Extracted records
—————

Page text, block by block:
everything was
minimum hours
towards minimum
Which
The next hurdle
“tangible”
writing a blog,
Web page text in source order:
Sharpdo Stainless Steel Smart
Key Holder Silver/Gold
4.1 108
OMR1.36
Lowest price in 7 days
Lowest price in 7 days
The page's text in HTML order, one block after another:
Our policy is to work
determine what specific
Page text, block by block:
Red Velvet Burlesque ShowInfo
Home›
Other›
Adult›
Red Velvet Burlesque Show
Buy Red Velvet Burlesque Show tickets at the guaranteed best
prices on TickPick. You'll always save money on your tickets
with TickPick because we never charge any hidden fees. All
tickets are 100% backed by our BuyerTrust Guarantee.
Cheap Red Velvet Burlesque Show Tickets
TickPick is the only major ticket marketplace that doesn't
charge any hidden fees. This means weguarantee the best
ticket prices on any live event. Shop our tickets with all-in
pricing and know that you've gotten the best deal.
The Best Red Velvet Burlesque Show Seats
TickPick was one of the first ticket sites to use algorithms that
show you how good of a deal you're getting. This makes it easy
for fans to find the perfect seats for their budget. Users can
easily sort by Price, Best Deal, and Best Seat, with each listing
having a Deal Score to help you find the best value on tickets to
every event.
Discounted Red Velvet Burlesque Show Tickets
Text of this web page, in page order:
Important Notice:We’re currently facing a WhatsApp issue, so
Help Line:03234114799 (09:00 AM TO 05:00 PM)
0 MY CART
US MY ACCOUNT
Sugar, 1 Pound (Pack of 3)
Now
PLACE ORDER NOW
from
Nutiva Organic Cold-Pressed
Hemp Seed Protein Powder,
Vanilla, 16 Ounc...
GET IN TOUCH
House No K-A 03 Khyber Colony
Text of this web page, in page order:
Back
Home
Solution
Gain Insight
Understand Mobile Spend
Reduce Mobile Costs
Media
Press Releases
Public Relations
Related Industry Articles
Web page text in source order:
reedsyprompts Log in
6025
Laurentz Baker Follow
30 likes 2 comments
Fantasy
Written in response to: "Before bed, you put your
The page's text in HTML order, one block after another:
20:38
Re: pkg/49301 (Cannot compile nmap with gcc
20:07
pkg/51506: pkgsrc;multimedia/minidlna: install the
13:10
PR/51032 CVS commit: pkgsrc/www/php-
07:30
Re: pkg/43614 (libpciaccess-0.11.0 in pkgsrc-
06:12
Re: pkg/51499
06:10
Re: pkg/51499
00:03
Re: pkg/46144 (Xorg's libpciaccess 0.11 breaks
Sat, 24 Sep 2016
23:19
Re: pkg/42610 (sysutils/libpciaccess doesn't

—————

Exercise objective: Retype exactly the lines from the one containing "House No K-A 03 Khyber Colony" through the last line of the records above, including both.

Task result:
House No K-A 03 Khyber Colony
Text of this web page, in page order:
Back
Home
Solution
Gain Insight
Understand Mobile Spend
Reduce Mobile Costs
Media
Press Releases
Public Relations
Related Industry Articles
Web page text in source order:
reedsyprompts Log in
6025
Laurentz Baker Follow
30 likes 2 comments
Fantasy
Written in response to: "Before bed, you put your
The page's text in HTML order, one block after another:
20:38
Re: pkg/49301 (Cannot compile nmap with gcc
20:07
pkg/51506: pkgsrc;multimedia/minidlna: install the
13:10
PR/51032 CVS commit: pkgsrc/www/php-
07:30
Re: pkg/43614 (libpciaccess-0.11.0 in pkgsrc-
06:12
Re: pkg/51499
06:10
Re: pkg/51499
00:03
Re: pkg/46144 (Xorg's libpciaccess 0.11 breaks
Sat, 24 Sep 2016
23:19
Re: pkg/42610 (sysutils/libpciaccess doesn't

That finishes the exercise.